• What is needed:
Apart from the images, the entire listing below must be restated word for word.

• Records supplied:

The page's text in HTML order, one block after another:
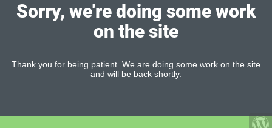
Sorry, we're doing some work
on the site
Thank you for being patient. We are doing some work on the site
and will be back shortly.
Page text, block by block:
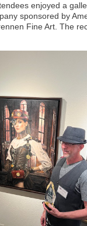
enjoyed a
sponsored by
Fine Art. The
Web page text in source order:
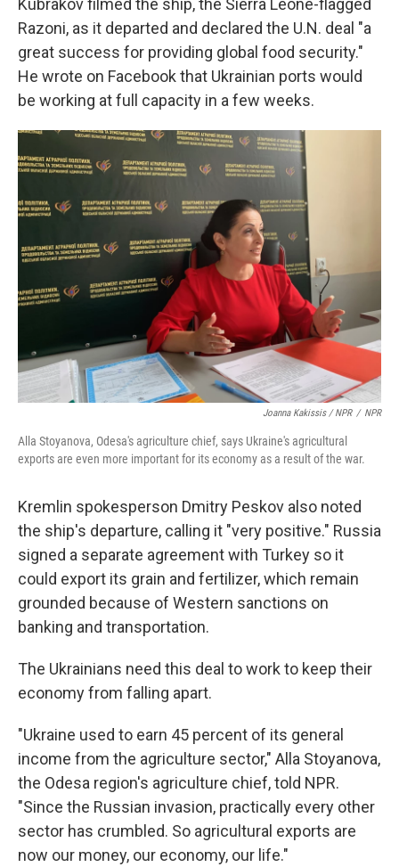
Kubrakov filmed the ship, the Sierra Leone-flagged
Razoni, as it departed and declared the U.N. deal "a
great success for providing global food security."
He wrote on Facebook that Ukrainian ports would
be working at full capacity in a few weeks.
Joanna Kakissis / NPR / NPR
Alla Stoyanova, Odesa's agriculture chief, says Ukraine's agricultural
exports are even more important for its economy as a result of the war.
Kremlin spokesperson Dmitry Peskov also noted
the ship's departure, calling it "very positive." Russia
signed a separate agreement with Turkey so it
could export its grain and fertilizer, which remain
grounded because of Western sanctions on
banking and transportation.
The Ukrainians need this deal to work to keep their
economy from falling apart.
"Ukraine used to earn 45 percent of its general
income from the agriculture sector," Alla Stoyanova,
the Odesa region's agriculture chief, told NPR.
"Since the Russian invasion, practically every other
sector has crumbled. So agricultural exports are
now our money, our economy, our life."
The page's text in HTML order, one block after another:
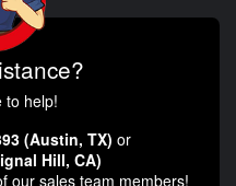
to help!
(Austin, TX) or
Hill, CA)
our sales team members!
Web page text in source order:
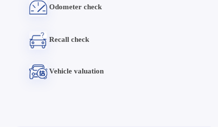
Odometer check
Recall check
Vehicle valuation
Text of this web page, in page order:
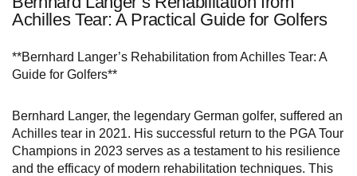
Achilles Tear: A Practical Guide for Golfers
**Bernhard Langer’s Rehabilitation from Achilles Tear: A
Guide for Golfers**
Bernhard Langer, the legendary German golfer, suffered an
Achilles tear in 2021. His successful return to the PGA Tour
Champions in 2023 serves as a testament to his resilience
and the efficacy of modern rehabilitation techniques. This
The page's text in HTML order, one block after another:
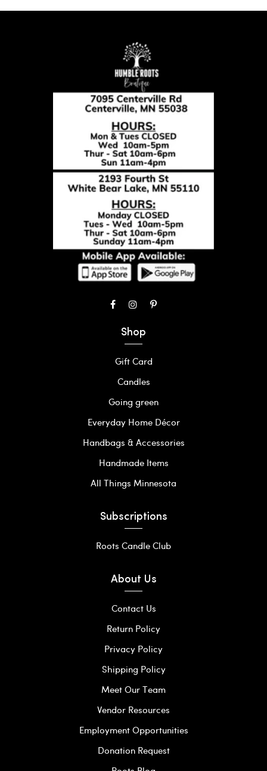
Shop
Gift Card
Candles
Going green
Everyday Home Décor
Handbags & Accessories
Handmade Items
All Things Minnesota
Subscriptions
Roots Candle Club
About Us
Contact Us
Return Policy
Privacy Policy
Shipping Policy
Meet Our Team
Vendor Resources
Employment Opportunities
Donation Request
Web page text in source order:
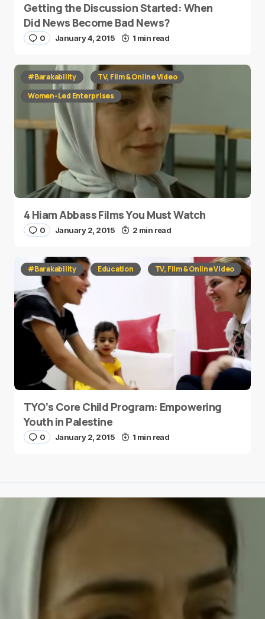
Getting the Discussion Started: When
Did News Become Bad News?
0 January 4, 2015 1 min read
#Barakability
TV, Film & Online Video
Women-Led Enterprises
4 Hiam Abbass Films You Must Watch
0 January 2, 2015 2 min read
#Barakability Education TV, Film & Online Video
TYO’s Core Child Program: Empowering
Youth in Palestine
0 January 2, 2015 1 min read
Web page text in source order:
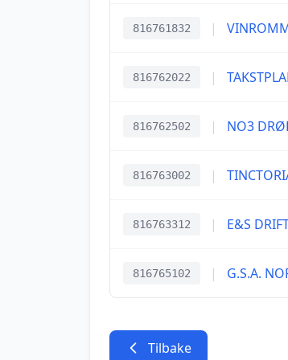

• Response:
The page's text in HTML order, one block after another:
Sorry, we're doing some work
on the site
Thank you for being patient. We are doing some work on the site
and will be back shortly.
Page text, block by block:
enjoyed a
sponsored by
Fine Art. The
Web page text in source order:
Kubrakov filmed the ship, the Sierra Leone-flagged
Razoni, as it departed and declared the U.N. deal "a
great success for providing global food security."
He wrote on Facebook that Ukrainian ports would
be working at full capacity in a few weeks.
Joanna Kakissis / NPR / NPR
Alla Stoyanova, Odesa's agriculture chief, says Ukraine's agricultural
exports are even more important for its economy as a result of the war.
Kremlin spokesperson Dmitry Peskov also noted
the ship's departure, calling it "very positive." Russia
signed a separate agreement with Turkey so it
could export its grain and fertilizer, which remain
grounded because of Western sanctions on
banking and transportation.
The Ukrainians need this deal to work to keep their
economy from falling apart.
"Ukraine used to earn 45 percent of its general
income from the agriculture sector," Alla Stoyanova,
the Odesa region's agriculture chief, told NPR.
"Since the Russian invasion, practically every other
sector has crumbled. So agricultural exports are
now our money, our economy, our life."
The page's text in HTML order, one block after another:
to help!
(Austin, TX) or
Hill, CA)
our sales team members!
Web page text in source order:
Odometer check
Recall check
Vehicle valuation
Text of this web page, in page order:
Achilles Tear: A Practical Guide for Golfers
**Bernhard Langer’s Rehabilitation from Achilles Tear: A
Guide for Golfers**
Bernhard Langer, the legendary German golfer, suffered an
Achilles tear in 2021. His successful return to the PGA Tour
Champions in 2023 serves as a testament to his resilience
and the efficacy of modern rehabilitation techniques. This
The page's text in HTML order, one block after another:
Shop
Gift Card
Candles
Going green
Everyday Home Décor
Handbags & Accessories
Handmade Items
All Things Minnesota
Subscriptions
Roots Candle Club
About Us
Contact Us
Return Policy
Privacy Policy
Shipping Policy
Meet Our Team
Vendor Resources
Employment Opportunities
Donation Request
Web page text in source order:
Getting the Discussion Started: When
Did News Become Bad News?
0 January 4, 2015 1 min read
#Barakability
TV, Film & Online Video
Women-Led Enterprises
4 Hiam Abbass Films You Must Watch
0 January 2, 2015 2 min read
#Barakability Education TV, Film & Online Video
TYO’s Core Child Program: Empowering
Youth in Palestine
0 January 2, 2015 1 min read
Web page text in source order:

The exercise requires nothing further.